I woke up this morning to news on BBC Radio 4′s Today programme that a report by the Public Accounts Committee of the UK Parliament had found that only half of clinical trials are disclosed.

That’s a statistic we’ve heard before. And as I’ve explained more than once before, it’s not true. Nonetheless, zombie statistics are very hard to kill.

But the Today broadcast was worse than simply rehashing that old statistic on clinical trials disclosure, as it got various facts wrong which could easily confuse a casual listener. So I’d like to clear up a few things that weren’t clear from Today.

Probably the biggest mistake Today made was to confuse “disclosed to regulators” with “disclosed in the public domain”. According to Today, half of all trials are withheld from regulators. That’s simply not true. Pharmaceutical companies are obliged to make the results of all their trials available to regulators. It’s a condition of getting a drug license.

I think what they meant to say on Today was that half of trials are withheld from the general public. That’s also not true, but it is closer to being true than claiming that they are withheld from regulators.

Here is what happens. If a drug is submitted to regulators for licensing, the regulators get to see all the trials. In an ideal world, all those trials would also be published in the public domain, although in practice, not all of them are. So the failure of disclosure is entirely about what enters the public domain, and not what regulators see. Clinical trials data not entering the public domain is of course a problem, but it’s not the same problem as what was claimed on Today, who alleged that regulators don’t see the data. That would be a far worse problem if it existed, but thankfully, it doesn’t.

So how much data is “withheld” from the public domain?

First, I have a problem with the word “withheld” in this context. It implies some kind of grand conspiracy. In practice, there are many reasons why the results of trials don’t get published. This may be because they are submitted to journals, but then rejected. It may be that they are not submitted in the first place because researchers know that they are likely to be rejected. Either way, there is no evidence that there is a systematic attempt to hide data.

But looking at the actual figures for how much data doesn’t make it into the public domain, the figure of 50% appears to have been accepted by the Public Accounts Committee, as we can read in paragraph 3 of their report. It looks like this was based on evidence from Ben Goldacre, who has been cheerfully promoting this figure as part of the marketing strategy for his latest book.

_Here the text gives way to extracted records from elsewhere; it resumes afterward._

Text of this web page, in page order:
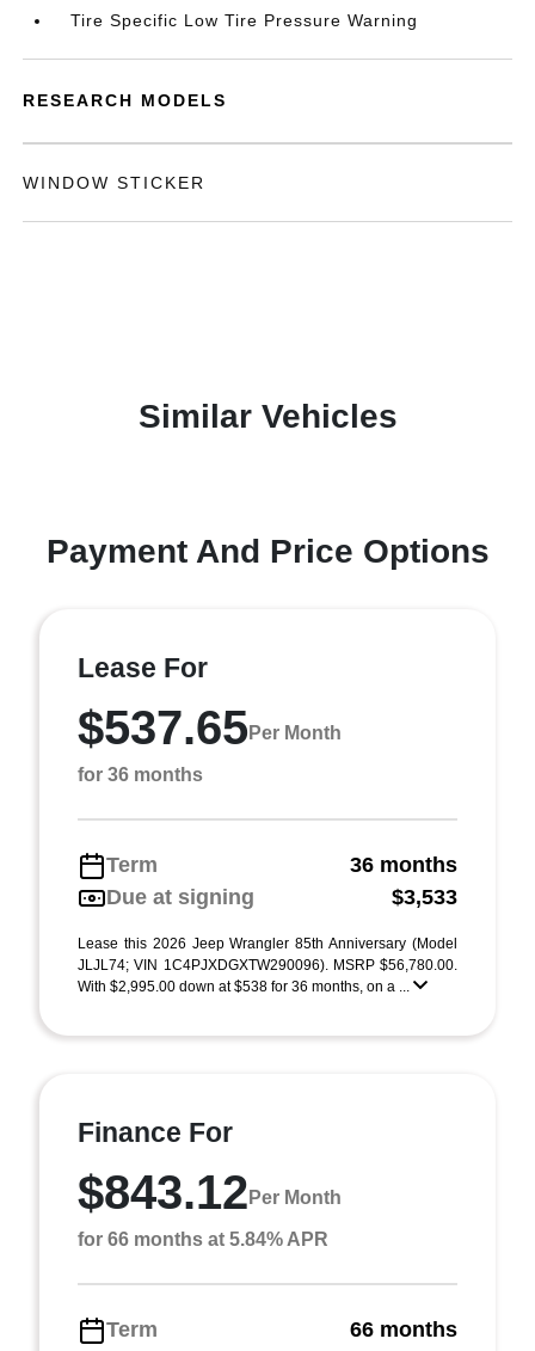
Tire Specific Low Tire Pressure Warning
RESEARCH MODELS
WINDOW STICKER
Similar Vehicles
Payment And Price Options
Lease For
$537.65Per Month
for 36 months
Term
36 months
Due at signing
$3,533
Lease this 2026 Jeep Wrangler 85th Anniversary (Model
JLJL74; VIN 1C4PJXDGXTW290096). MSRP $56,780.00.
With $2,995.00 down at $538 for 36 months, on a ...
Finance For
$843.12 Per Month
for 66 months at 5.84% APR
Term
66 months
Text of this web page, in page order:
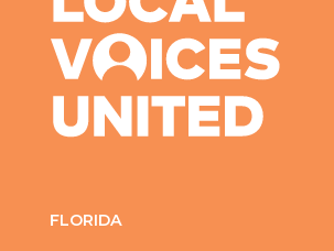
FLORIDA
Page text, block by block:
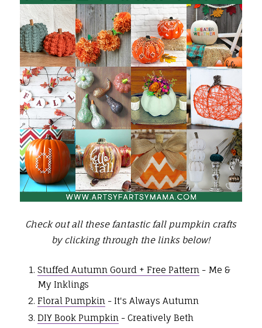
Check out all these fantastic fall pumpkin crafts
by clicking through the links below!
Stuffed Autumn Gourd + Free Pattern - Me &
My Inklings
Floral Pumpkin- It's Always Autumn
DIY Book Pumpkin- Creatively Beth
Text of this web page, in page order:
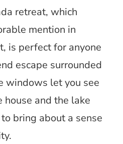
retreat, which
mention in
is perfect for anyone
escape surrounded
windows let you see
and the lake
bring about a sense
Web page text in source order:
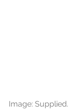
Image: Supplied.
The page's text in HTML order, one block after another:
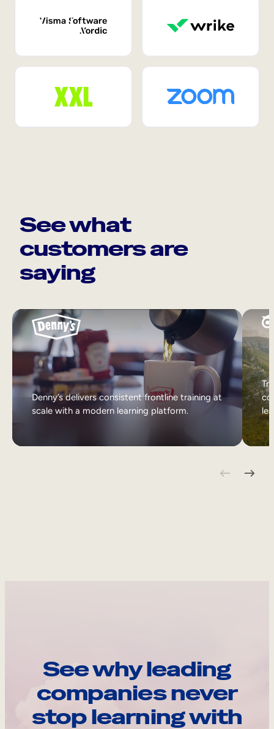
See what
customers are
saying
Denny’s delivers consistent frontline training at
scale with a modern learning platform.
See why leading
companies never
stop learning with
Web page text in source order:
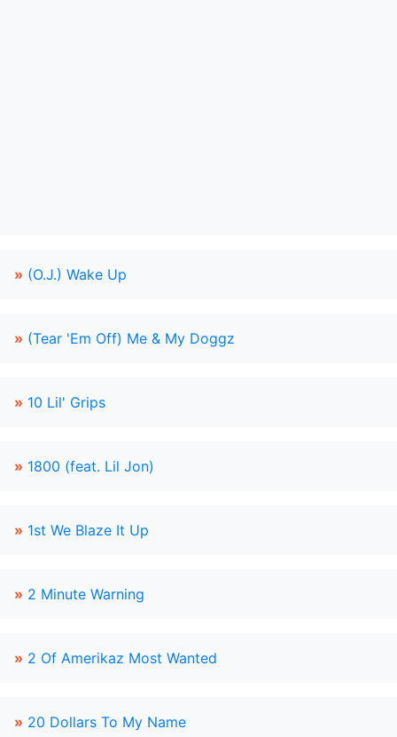
» (O.J.) Wake Up
» (Tear 'Em Off) Me & My Doggz
» 10 Lil' Grips
» 1800 (feat. Lil Jon)
» 1st We Blaze It Up
» 2 Minute Warning
» 2 Of Amerikaz Most Wanted
» 20 Dollars To My Name
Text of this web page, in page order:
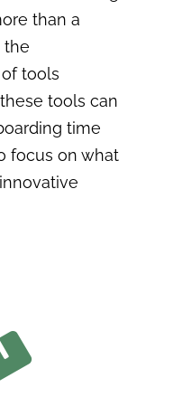
than a
the
tools
tools can
time
focus on what
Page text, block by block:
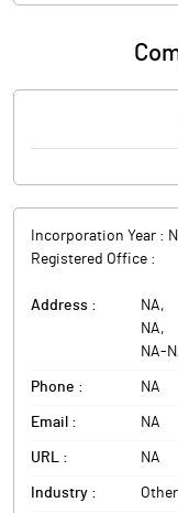
Incorporation Year :
Registered Office :
Address : NA,
NA,
NA-
Phone : NA
Email : NA
URL : NA
Industry : Other
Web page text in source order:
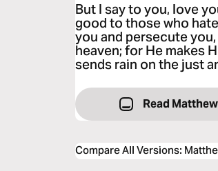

The source he cites for the figure appears to be a report from the NIHR Health Technology Assessment programme published in 2010. There are 2 problems with that. First, the report doesn’t actually say that only half of clinical trials have been published. Nowhere does it report a summary statistic for that measure. Second, although the report was published fairly recently, it is a review of the literature rather than new research, and many of the papers it reviews were published some time in the past. This is important, because publication practices have changed much in recent years, and results are now far more likely to be disclosed than they were in the 1990s when many of the studies in that report were done.

More recent studies tend to show much higher rates of disclosure. This study from 2010 found that 80% of studies were disclosed in the public domain, this study from 2013 (which included studies on some drugs that are not on the market, and so are arguably less of a priority for disclosure) found a 77% disclosure rate, and another study from 2013 (which included only licensed drugs) found an 89% disclosure rate.

The last study was mentioned on the Today programme, in an interview with Richard Bacon MP, one of the members of the Public Accounts Committee. Astonishingly, he claimed that it referred to events that have not yet happened. Here is what he said:

“The 90% figure that the industry’s coming out with is talking about a proposal which was due to come into force in January 2014 which has now been delayed which would make sure that clinical trial data would be released from now on”

Whether he simply was unaware of what the study actually showed and unintentionally got his facts wrong or whether he was deliberately lying is something I wouldn’t like to speculate about. Either way, listeners to the programme would have been badly misled.

Of course, it is true that less than 100% of clinical trials are disclosed, and that is something that needs to be addressed. We should not be happy until the clinical trials disclosure rate reaches 100%. It is also probably true that the recent figures of 80-90% disclosure were not true in the past: failure to publish has become less acceptable in recent years than it used to be in the 1990s. Those historical unpublished trials are also a problem. In an ideal world, they would all be published (though there are of course costs of doing so, and whether the costs outweigh the benefits for some of the older studies is a question that needs to be asked).

Let’s be clear. Disclosure of clinical trials data is important. But so is getting your facts right. I think those who campaign for greater disclosure of clinical trials do themselves a great disservice and substantially weaken their case when they use dodgy data and misinformation to try to make their point.

 

About the author

Adam Jacobs

set up Dianthus Medical in 1999. He is an experienced medical writer and statistician, has a PhD in organic chemistry from the University of Cambridge and an MSc in medical statistics from the London School of Hygiene and Tropical Medicine. You can follow him on Twitter @dianthusmed

13 responses to "Clinical trial disclosure: myths and realities"

  1. David Cockburn

    It is indeed important that someone dispassionate has a balanced view of the totality of data about a new drug before it is released and that is indeed the case now and has been for some time.
    Those campaigning for full release of all studies in the public domain are after something else, perhaps they want to second guess the regulators, perhaps they just don’t like the horrid capitalist drug companies, perhaps there is another reason.
    Full release at the level of detail seen by the regulators would make it very hard to guarantee patient confidentiality and then people would not want to participate in trials.
    I’m sure you are aware of the statistical methods for recreating missing studies and testing if released studies are representative.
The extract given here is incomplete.